Task goal >> All the data that follows should be repeated exactly, without a single picture.

Collected data
-*-

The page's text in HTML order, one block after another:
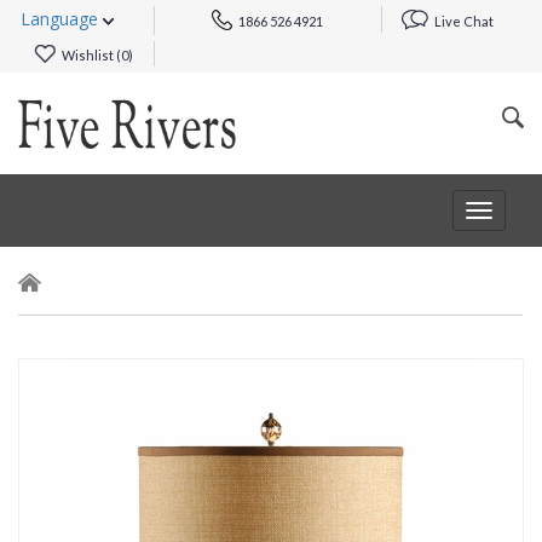
Language 1866 526 4921 Live Chat
Wishlist (0)
Toggle
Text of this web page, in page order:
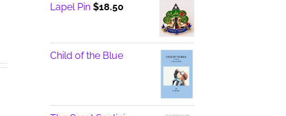
Lapel Pin $18.50
Child of the Blue
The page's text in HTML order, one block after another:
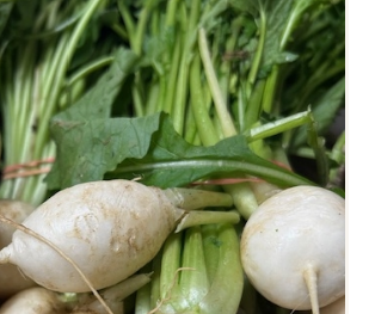
HAKUREI TURNIPS (SMALL)
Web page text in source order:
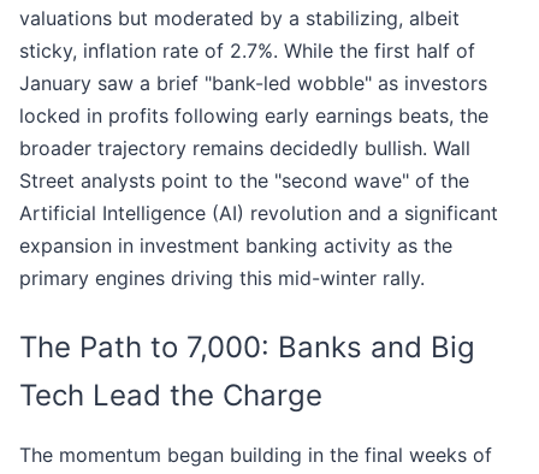
valuations but moderated by a stabilizing, albeit
sticky, inflation rate of 2.7%. While the first half of
January saw a brief "bank-led wobble" as investors
locked in profits following early earnings beats, the
broader trajectory remains decidedly bullish. Wall
Street analysts point to the "second wave" of the
Artificial Intelligence (AI) revolution and a significant
expansion in investment banking activity as the
primary engines driving this mid-winter rally.
The Path to 7,000: Banks and Big
Tech Lead the Charge
The momentum began building in the final weeks of
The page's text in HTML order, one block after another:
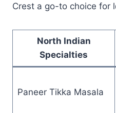
Crest a go-to choice for
North Indian
Specialties
Paneer Tikka Masala
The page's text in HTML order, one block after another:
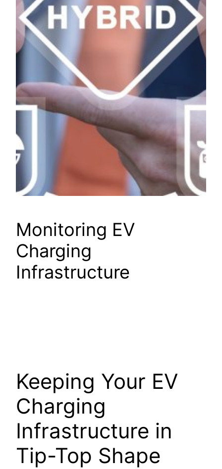
Monitoring EV
Charging
Infrastructure
Keeping Your EV
Charging
Infrastructure in
Tip-Top Shape
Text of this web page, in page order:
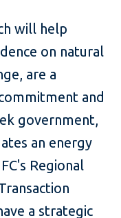
will help
on natural
are a
and
government,
an energy
Regional
a strategic
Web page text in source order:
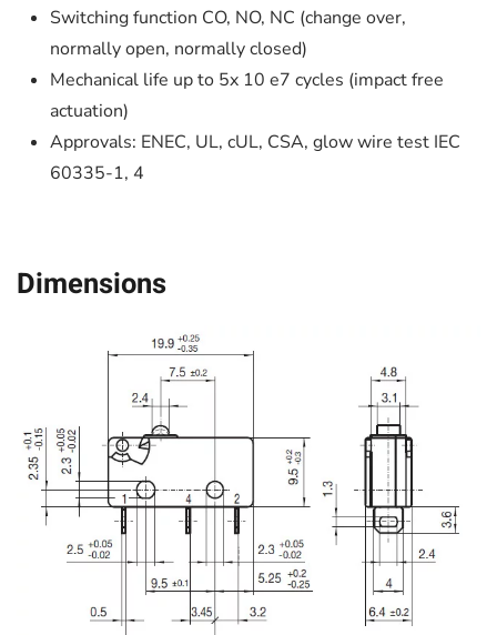
Switching function CO, NO, NC (change over,
normally open, normally closed)
Mechanical life up to 5x 10 e7 cycles (impact free
actuation)
Approvals: ENEC, UL, cUL, CSA, glow wire test IEC
60335-1, 4
Dimensions
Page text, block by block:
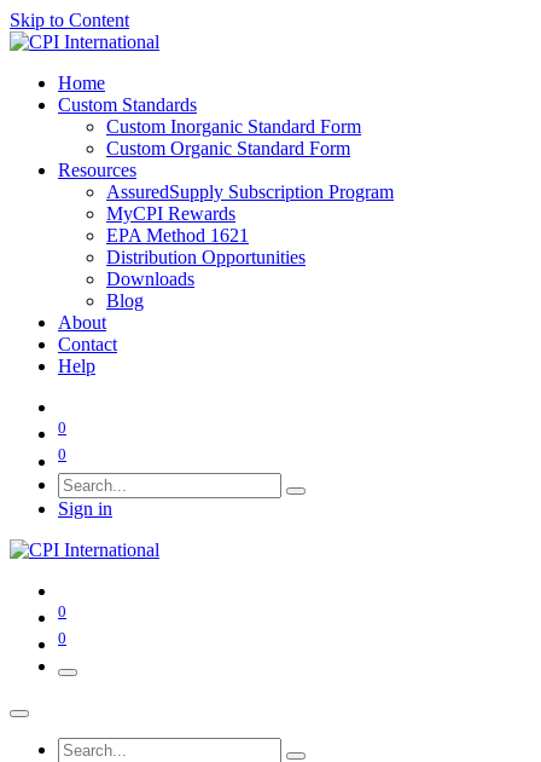
Skip to Content
Home
Custom Standards
Custom Inorganic Standard Form
Custom Organic Standard Form
Resources
AssuredSupply Subscription Program
MyCPI Rewards
EPA Method 1621
Distribution Opportunities
Downloads
Blog
About
Contact
Help
0
0
Sign in
0
0
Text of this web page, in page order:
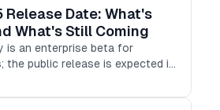
Release Date: What's
What's Still Coming
is an enterprise beta for
the public release is expected in
no exact date has been
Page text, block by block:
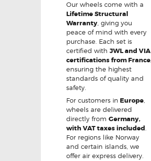
Our wheels come with a
Lifetime Structural
Warranty , giving you
peace of mind with every
purchase. Each set is
certified with JWL and VIA
certifications from France
ensuring the highest
standards of quality and
safety.
For customers in Europe
wheels are delivered
directly from Germany,
with VAT taxes included
For regions like Norway
and certain islands, we
offer air express delivery.
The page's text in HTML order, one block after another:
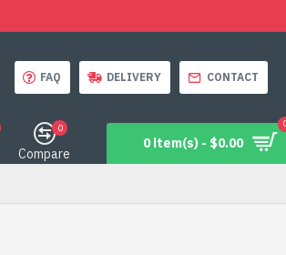
FAQ DELIVERY CONTACT
Compare
0
0 item(s) - $0.00
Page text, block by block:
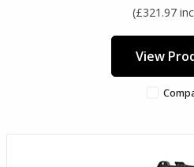
(£321.97
View
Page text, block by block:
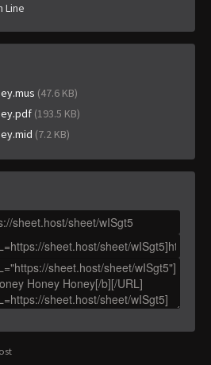
Line
(47.6 KB)
(193.5 KB)
(7.2 KB)
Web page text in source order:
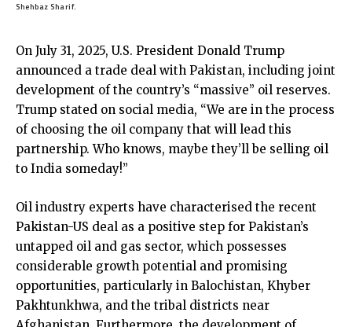
Shehbaz Sharif.
On July 31, 2025, U.S. President Donald Trump
announced a trade deal with Pakistan, including joint
development of the country’s “massive” oil reserves.
Trump stated on social media, “We are in the process
of choosing the oil company that will lead this
partnership. Who knows, maybe they’ll be selling oil
to India someday!”
Oil industry experts have characterised the recent
Pakistan-US deal as a positive step for Pakistan’s
untapped oil and gas sector, which possesses
considerable growth potential and promising
opportunities, particularly in Balochistan, Khyber
Pakhtunkhwa, and the tribal districts near
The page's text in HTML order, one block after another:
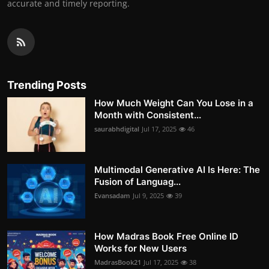
accurate and timely reporting.
Trending Posts
How Much Weight Can You Lose in a
Month with Consistent...
saurabhdigital Jul 17, 2025 46
Multimodal Generative AI Is Here: The
Fusion of Languag...
Evansadam Jul 9, 2025 39
How Madras Book Free Online ID
Works for New Users
MadrasBook21 Jul 17, 2025 38
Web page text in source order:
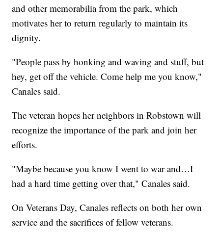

-*-

Exercise solution >>
The page's text in HTML order, one block after another:
Language 1866 526 4921 Live Chat
Wishlist (0)
Toggle
Text of this web page, in page order:
Lapel Pin $18.50
Child of the Blue
The page's text in HTML order, one block after another:
HAKUREI TURNIPS (SMALL)
Web page text in source order:
valuations but moderated by a stabilizing, albeit
sticky, inflation rate of 2.7%. While the first half of
January saw a brief "bank-led wobble" as investors
locked in profits following early earnings beats, the
broader trajectory remains decidedly bullish. Wall
Street analysts point to the "second wave" of the
Artificial Intelligence (AI) revolution and a significant
expansion in investment banking activity as the
primary engines driving this mid-winter rally.
The Path to 7,000: Banks and Big
Tech Lead the Charge
The momentum began building in the final weeks of
The page's text in HTML order, one block after another:
Crest a go-to choice for
North Indian
Specialties
Paneer Tikka Masala
The page's text in HTML order, one block after another:
Monitoring EV
Charging
Infrastructure
Keeping Your EV
Charging
Infrastructure in
Tip-Top Shape
Text of this web page, in page order:
will help
on natural
are a
and
government,
an energy
Regional
a strategic
Web page text in source order:
Switching function CO, NO, NC (change over,
normally open, normally closed)
Mechanical life up to 5x 10 e7 cycles (impact free
actuation)
Approvals: ENEC, UL, cUL, CSA, glow wire test IEC
60335-1, 4
Dimensions
Page text, block by block:
Skip to Content
Home
Custom Standards
Custom Inorganic Standard Form
Custom Organic Standard Form
Resources
AssuredSupply Subscription Program
MyCPI Rewards
EPA Method 1621
Distribution Opportunities
Downloads
Blog
About
Contact
Help
0
0
Sign in
0
0
Text of this web page, in page order:
Release Date: What's
What's Still Coming
is an enterprise beta for
the public release is expected in
no exact date has been
Page text, block by block:
Our wheels come with a
Lifetime Structural
Warranty , giving you
peace of mind with every
purchase. Each set is
certified with JWL and VIA
certifications from France
ensuring the highest
standards of quality and
safety.
For customers in Europe
wheels are delivered
directly from Germany,
with VAT taxes included
For regions like Norway
and certain islands, we
offer air express delivery.
The page's text in HTML order, one block after another:
FAQ DELIVERY CONTACT
Compare
0
0 item(s) - $0.00
Page text, block by block:
(£321.97
View
Page text, block by block:
Line
(47.6 KB)
(193.5 KB)
(7.2 KB)
Web page text in source order:
Shehbaz Sharif.
On July 31, 2025, U.S. President Donald Trump
announced a trade deal with Pakistan, including joint
development of the country’s “massive” oil reserves.
Trump stated on social media, “We are in the process
of choosing the oil company that will lead this
partnership. Who knows, maybe they’ll be selling oil
to India someday!”
Oil industry experts have characterised the recent
Pakistan-US deal as a positive step for Pakistan’s
untapped oil and gas sector, which possesses
considerable growth potential and promising
opportunities, particularly in Balochistan, Khyber
Pakhtunkhwa, and the tribal districts near
The page's text in HTML order, one block after another:
accurate and timely reporting.
Trending Posts
How Much Weight Can You Lose in a
Month with Consistent...
saurabhdigital Jul 17, 2025 46
Multimodal Generative AI Is Here: The
Fusion of Languag...
Evansadam Jul 9, 2025 39
How Madras Book Free Online ID
Works for New Users
MadrasBook21 Jul 17, 2025 38
Web page text in source order:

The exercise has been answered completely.